BEGIN MATERIAL FOR THIS EXERCISE

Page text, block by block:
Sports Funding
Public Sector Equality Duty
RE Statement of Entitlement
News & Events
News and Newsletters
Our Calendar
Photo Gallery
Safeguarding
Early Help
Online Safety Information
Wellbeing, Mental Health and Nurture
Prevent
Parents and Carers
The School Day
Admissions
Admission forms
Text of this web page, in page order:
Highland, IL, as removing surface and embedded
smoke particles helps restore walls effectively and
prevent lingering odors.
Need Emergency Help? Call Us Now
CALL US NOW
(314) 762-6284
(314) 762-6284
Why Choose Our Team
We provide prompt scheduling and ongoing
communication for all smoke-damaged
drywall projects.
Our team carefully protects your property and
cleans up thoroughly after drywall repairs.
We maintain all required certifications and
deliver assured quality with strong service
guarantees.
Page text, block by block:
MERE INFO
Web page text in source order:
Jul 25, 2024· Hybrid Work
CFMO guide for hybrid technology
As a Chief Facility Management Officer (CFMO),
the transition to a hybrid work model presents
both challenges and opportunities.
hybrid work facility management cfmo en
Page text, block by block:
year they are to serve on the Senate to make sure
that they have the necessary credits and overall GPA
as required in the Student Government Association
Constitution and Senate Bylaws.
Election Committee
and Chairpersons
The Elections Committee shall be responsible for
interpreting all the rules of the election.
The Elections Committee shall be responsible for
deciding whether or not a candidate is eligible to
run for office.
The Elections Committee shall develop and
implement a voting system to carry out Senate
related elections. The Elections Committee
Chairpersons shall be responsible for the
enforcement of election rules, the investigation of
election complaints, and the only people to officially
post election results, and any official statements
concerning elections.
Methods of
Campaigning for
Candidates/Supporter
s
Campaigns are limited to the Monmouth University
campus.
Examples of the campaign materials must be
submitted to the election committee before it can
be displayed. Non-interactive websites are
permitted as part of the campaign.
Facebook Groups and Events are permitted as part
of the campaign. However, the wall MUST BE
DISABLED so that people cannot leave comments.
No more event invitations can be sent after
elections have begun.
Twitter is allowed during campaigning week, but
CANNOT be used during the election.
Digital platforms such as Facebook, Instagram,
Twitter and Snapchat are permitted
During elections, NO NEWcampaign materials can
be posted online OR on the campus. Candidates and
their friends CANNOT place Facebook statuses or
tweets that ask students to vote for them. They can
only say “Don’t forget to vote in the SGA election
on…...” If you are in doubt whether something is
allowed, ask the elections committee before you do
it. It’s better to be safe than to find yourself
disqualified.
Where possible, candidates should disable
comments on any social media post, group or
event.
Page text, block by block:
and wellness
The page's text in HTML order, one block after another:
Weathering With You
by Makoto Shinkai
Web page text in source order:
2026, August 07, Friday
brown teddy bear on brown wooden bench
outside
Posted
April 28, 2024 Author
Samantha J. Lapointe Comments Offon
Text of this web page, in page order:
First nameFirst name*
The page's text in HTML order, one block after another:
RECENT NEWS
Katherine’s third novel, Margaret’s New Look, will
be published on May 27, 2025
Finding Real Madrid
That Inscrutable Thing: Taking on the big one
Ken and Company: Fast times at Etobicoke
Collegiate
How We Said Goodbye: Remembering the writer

END MATERIAL FOR THIS EXERCISE

### WHAT YOU NEED TO DO
In the records, count every line that includes "have" and give the count alone.

### RESULT OF THE TASK
2